High-voltage liquid-electrolyte microbatteries composed of serial unit cells defined by the surface-tension effect

Abstract

We present high-voltage liquid-electrolyte microbatteries, inspired by the high-voltage generation mechanism of electric eels using serially connected unit cells. Compared to the previous stacked micropower sources, the present microbatteries achieve easy liquid-electrolyte filling with reduced charging time. In order to isolate each cell, we purge air into the liquid electrolyte filled in a channel layer, with three types of surface-tension valves (cell-front, outlet and cell-end valves).
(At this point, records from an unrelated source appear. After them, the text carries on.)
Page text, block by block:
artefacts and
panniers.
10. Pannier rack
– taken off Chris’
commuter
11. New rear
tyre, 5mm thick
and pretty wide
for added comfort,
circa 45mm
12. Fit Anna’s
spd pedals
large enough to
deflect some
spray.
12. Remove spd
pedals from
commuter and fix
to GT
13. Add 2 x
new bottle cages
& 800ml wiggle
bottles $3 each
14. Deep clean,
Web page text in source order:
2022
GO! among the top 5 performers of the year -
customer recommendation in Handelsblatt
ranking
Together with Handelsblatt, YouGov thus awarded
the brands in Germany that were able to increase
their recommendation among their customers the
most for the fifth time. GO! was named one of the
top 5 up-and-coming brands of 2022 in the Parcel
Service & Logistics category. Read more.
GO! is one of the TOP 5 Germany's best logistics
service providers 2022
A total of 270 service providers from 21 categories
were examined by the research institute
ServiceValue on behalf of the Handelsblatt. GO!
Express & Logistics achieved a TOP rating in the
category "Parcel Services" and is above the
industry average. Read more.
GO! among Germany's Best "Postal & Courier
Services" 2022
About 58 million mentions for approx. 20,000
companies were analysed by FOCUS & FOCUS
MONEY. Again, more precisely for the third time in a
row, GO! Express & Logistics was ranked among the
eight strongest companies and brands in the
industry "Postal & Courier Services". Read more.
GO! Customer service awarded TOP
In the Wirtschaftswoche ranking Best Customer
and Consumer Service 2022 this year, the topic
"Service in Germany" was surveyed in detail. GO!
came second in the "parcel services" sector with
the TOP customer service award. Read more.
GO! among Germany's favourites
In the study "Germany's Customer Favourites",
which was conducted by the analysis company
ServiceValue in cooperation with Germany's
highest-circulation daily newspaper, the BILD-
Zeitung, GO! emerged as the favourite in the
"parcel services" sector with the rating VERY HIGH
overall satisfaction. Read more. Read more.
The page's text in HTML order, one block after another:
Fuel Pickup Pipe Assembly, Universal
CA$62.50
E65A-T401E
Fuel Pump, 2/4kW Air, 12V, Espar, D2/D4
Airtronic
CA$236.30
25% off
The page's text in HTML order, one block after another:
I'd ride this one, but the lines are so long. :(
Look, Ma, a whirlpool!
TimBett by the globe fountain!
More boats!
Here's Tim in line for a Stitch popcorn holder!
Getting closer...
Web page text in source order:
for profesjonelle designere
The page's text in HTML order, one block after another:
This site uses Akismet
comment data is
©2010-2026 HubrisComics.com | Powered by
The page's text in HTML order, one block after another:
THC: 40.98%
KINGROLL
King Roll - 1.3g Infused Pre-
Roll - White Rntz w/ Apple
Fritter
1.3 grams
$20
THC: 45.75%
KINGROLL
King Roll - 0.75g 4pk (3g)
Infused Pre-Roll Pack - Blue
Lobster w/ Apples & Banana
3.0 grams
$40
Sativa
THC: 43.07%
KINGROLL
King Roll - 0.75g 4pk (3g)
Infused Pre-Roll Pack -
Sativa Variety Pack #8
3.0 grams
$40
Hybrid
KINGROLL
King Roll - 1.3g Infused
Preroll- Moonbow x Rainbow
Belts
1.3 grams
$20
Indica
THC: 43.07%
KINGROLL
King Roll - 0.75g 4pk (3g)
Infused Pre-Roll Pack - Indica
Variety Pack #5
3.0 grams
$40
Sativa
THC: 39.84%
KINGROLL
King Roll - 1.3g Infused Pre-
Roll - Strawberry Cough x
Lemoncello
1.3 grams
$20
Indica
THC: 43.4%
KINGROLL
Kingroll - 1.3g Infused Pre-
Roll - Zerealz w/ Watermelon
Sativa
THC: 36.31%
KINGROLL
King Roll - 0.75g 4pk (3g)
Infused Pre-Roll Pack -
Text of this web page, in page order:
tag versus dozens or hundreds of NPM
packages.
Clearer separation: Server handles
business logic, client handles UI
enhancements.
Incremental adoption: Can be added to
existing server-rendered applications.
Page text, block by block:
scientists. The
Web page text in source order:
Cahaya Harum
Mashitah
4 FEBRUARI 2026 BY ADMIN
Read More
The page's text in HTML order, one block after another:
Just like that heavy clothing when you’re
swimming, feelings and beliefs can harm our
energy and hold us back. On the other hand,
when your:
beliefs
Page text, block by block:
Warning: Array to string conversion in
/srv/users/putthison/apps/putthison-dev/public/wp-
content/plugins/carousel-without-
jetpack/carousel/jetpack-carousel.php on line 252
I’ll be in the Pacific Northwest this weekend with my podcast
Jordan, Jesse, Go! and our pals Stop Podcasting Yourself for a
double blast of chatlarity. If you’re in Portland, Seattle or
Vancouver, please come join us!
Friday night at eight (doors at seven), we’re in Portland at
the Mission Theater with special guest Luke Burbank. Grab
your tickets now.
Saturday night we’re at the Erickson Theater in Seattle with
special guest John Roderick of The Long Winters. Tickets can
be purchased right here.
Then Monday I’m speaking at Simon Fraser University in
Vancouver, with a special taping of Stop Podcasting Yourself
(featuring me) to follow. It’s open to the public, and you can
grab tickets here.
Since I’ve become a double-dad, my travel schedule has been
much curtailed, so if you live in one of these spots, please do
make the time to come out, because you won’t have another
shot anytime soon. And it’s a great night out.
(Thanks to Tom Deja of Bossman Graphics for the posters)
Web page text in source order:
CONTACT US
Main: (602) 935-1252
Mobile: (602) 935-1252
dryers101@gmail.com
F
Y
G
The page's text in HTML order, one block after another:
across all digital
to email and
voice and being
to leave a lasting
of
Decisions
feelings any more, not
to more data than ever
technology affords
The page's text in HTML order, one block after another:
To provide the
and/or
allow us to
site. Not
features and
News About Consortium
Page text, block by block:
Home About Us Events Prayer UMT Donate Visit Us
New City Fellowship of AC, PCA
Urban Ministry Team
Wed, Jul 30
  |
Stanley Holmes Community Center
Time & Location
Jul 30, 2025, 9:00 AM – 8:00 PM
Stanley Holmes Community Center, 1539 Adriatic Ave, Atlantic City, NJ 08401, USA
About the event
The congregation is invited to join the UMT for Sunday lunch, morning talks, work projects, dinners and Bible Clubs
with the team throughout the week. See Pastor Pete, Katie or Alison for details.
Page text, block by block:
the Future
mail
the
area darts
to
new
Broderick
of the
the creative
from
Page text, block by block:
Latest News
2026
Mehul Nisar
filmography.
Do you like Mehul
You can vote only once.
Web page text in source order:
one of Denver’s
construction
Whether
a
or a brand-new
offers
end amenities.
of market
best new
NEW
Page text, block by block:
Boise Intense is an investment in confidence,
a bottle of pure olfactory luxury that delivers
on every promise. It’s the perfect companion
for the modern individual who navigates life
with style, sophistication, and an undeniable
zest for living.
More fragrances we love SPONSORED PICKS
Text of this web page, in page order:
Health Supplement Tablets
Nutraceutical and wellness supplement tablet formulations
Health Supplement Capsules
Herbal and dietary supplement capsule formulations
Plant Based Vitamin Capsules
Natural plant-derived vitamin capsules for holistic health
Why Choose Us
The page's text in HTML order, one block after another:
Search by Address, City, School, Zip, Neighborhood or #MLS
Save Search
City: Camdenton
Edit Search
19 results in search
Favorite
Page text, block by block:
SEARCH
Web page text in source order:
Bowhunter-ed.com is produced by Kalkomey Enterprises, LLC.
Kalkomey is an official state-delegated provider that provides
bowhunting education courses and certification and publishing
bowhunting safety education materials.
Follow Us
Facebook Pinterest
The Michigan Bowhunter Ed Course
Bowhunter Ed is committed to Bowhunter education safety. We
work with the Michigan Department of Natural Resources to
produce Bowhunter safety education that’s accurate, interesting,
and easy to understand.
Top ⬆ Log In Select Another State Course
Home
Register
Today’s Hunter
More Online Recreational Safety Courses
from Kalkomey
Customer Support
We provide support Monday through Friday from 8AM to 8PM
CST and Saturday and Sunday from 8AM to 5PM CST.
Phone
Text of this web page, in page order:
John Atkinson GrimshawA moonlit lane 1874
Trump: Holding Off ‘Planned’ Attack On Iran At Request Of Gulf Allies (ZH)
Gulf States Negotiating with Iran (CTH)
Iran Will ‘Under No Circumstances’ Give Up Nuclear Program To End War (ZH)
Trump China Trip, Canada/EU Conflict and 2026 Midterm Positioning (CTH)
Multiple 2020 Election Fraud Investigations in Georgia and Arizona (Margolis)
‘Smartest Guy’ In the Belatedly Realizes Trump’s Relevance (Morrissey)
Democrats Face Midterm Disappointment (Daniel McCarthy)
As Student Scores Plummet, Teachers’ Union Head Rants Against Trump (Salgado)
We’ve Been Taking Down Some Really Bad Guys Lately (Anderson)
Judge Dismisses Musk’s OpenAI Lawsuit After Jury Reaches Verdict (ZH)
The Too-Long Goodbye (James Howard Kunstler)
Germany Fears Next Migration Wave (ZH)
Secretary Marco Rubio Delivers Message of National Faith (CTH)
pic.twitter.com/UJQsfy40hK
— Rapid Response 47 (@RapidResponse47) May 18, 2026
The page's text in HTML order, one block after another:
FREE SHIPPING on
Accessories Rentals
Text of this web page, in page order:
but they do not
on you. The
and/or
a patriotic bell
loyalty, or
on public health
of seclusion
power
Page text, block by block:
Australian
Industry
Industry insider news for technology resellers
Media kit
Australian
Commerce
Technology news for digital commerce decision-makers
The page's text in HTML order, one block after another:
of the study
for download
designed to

We design and characterize four different prototypes of microbatteries: C1, C10, C20 and C40, composed of the serial interconnection of 1, 10, 20 and 40 unit cells, respectively. In the experimental study, we measure threshold pressures of the three surface tension valves of cell-front, outlet and cell-end valves as 460 ± 47, 1000 ± 53 and 2800 ± 170 Pa, respectively. The average charging time of C40 has been measured as 26.8 ± 4.9 s where the electrolyte and air flow rates are 100 and 200 μl min−1, respectively. The prototypes of the microbattery C40 show a maximum voltage of 12 V, a maximum power density of 110 μW cm−2 and a maximum power capacity of 2.1 μAh cm−2. The present microbatteries have the potential for application in high-voltage portable power sources.